▶ Exercise prompt
Look through the listing below and report every line that contains "Banowsky".

####

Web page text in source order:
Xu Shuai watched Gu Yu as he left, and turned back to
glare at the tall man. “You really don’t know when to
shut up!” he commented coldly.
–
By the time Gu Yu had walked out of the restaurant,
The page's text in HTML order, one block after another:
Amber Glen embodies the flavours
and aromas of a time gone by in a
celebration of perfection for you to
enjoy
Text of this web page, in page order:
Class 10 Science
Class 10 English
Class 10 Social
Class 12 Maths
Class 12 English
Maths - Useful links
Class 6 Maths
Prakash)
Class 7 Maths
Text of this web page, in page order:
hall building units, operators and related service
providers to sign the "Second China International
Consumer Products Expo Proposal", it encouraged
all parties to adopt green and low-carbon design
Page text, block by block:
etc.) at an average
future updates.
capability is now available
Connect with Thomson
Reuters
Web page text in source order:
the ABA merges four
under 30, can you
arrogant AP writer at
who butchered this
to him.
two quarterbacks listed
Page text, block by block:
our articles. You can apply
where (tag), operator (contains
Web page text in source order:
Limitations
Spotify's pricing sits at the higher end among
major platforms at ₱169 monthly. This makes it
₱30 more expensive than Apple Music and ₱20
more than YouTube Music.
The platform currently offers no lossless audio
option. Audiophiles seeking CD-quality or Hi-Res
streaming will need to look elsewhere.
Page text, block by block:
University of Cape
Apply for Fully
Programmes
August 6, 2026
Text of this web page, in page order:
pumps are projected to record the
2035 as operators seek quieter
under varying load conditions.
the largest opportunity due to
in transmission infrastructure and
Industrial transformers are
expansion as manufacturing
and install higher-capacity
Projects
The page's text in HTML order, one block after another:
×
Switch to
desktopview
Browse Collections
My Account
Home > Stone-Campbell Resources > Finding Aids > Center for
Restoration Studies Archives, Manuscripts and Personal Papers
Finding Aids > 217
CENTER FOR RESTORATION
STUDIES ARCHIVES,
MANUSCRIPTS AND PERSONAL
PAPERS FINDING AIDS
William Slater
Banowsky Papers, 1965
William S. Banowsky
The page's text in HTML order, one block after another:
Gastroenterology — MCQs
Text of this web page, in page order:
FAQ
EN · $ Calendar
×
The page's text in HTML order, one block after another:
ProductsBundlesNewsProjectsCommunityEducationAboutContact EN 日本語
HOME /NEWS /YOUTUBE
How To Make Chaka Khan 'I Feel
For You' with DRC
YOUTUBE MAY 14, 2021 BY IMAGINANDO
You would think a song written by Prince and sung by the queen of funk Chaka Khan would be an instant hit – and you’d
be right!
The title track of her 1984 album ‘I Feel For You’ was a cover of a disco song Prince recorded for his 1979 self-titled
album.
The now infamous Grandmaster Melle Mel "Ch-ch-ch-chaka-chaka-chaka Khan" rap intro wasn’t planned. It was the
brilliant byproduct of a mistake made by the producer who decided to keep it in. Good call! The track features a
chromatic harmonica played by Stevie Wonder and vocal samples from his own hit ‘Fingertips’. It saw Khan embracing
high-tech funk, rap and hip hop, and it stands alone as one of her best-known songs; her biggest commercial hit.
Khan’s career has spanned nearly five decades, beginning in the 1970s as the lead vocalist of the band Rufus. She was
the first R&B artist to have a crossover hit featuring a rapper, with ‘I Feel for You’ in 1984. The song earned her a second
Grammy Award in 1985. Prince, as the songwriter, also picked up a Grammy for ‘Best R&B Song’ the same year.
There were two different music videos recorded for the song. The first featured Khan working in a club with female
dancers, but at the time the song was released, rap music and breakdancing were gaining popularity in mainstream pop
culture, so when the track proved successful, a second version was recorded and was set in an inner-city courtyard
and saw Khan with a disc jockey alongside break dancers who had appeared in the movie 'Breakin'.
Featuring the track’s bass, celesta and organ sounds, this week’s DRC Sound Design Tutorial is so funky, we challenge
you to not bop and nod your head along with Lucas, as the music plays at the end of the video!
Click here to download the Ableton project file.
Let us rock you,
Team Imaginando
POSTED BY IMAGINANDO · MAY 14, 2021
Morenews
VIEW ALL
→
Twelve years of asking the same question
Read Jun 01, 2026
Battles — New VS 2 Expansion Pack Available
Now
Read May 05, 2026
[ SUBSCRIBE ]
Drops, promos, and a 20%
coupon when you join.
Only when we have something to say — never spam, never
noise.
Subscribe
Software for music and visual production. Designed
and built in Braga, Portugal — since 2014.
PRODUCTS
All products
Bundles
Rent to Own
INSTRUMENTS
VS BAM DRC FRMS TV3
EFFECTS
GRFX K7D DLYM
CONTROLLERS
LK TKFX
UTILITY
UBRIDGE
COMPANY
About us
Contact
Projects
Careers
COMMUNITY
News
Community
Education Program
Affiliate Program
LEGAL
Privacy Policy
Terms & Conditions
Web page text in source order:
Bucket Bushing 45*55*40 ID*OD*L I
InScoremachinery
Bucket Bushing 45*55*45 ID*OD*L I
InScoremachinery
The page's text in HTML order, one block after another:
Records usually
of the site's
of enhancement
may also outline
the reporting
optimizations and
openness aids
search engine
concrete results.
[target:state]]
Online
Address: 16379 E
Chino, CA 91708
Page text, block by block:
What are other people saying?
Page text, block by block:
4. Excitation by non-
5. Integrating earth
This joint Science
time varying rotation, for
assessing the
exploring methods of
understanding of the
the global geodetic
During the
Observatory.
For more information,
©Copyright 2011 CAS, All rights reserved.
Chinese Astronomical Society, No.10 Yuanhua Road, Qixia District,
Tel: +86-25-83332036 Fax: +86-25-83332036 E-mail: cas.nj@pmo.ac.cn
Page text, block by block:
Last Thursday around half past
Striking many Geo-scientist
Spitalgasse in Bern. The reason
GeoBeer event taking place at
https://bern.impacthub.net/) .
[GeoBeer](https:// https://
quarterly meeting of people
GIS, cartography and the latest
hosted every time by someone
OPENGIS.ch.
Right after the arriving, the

####

▶ Output of the exercise
Banowsky Papers, 1965
William S. Banowsky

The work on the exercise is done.